In the entries, find all lines that hold the word "cars" and copy them.

╭─ Provided material

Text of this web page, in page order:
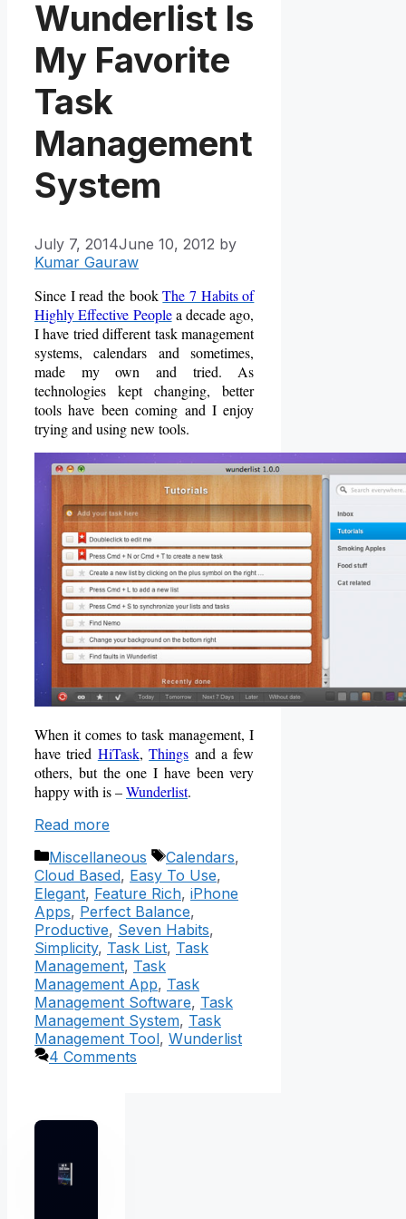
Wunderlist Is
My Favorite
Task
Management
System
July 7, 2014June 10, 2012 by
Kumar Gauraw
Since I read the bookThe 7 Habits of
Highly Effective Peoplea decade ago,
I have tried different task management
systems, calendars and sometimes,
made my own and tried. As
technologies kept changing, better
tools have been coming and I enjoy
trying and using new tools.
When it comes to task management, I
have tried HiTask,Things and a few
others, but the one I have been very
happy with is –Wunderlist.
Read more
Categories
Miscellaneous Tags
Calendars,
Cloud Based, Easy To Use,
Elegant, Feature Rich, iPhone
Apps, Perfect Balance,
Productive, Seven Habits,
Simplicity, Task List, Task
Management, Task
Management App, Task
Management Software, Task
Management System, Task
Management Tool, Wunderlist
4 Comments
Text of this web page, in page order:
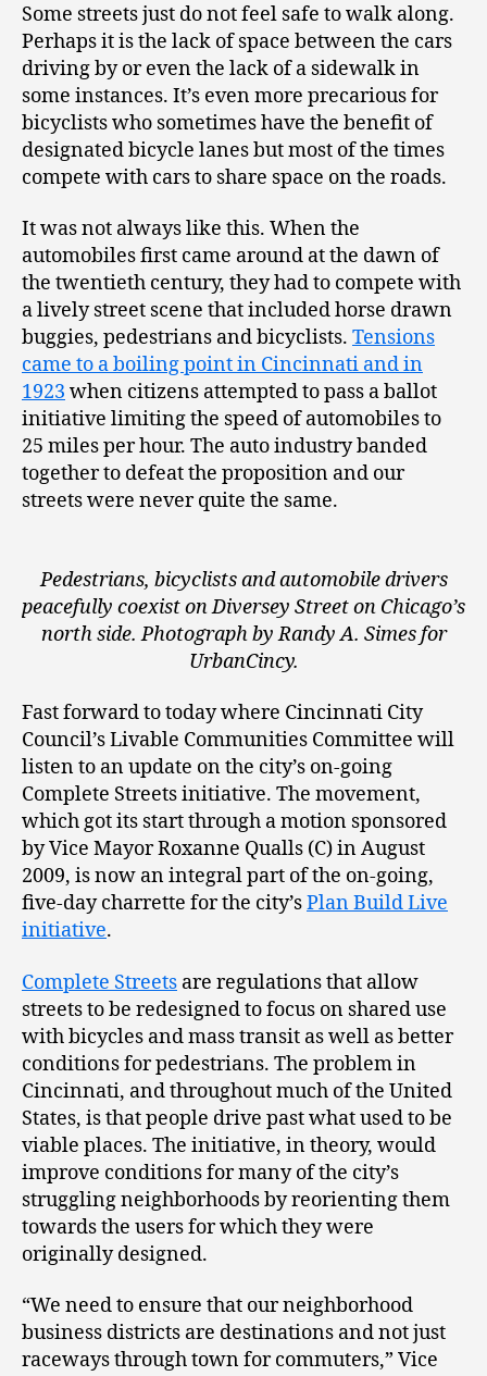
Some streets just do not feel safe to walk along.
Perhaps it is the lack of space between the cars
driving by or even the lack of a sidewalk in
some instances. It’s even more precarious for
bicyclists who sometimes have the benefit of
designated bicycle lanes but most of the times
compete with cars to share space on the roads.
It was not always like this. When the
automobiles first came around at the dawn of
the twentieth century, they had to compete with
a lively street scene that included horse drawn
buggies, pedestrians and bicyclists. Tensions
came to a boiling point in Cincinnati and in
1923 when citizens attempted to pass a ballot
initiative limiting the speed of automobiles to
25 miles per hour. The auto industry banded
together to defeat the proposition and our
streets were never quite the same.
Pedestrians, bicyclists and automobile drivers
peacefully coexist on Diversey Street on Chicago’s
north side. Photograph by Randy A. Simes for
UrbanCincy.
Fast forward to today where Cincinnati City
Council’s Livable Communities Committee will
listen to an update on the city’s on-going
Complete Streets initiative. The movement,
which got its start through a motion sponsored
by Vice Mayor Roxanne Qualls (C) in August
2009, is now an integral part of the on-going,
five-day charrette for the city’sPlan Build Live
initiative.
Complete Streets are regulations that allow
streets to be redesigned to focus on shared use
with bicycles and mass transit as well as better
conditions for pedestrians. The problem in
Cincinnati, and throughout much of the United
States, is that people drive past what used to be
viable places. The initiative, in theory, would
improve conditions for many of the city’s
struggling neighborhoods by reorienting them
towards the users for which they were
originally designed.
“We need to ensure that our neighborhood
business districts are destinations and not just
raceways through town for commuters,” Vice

╰─

Exercise result:
Perhaps it is the lack of space between the cars
compete with cars to share space on the roads.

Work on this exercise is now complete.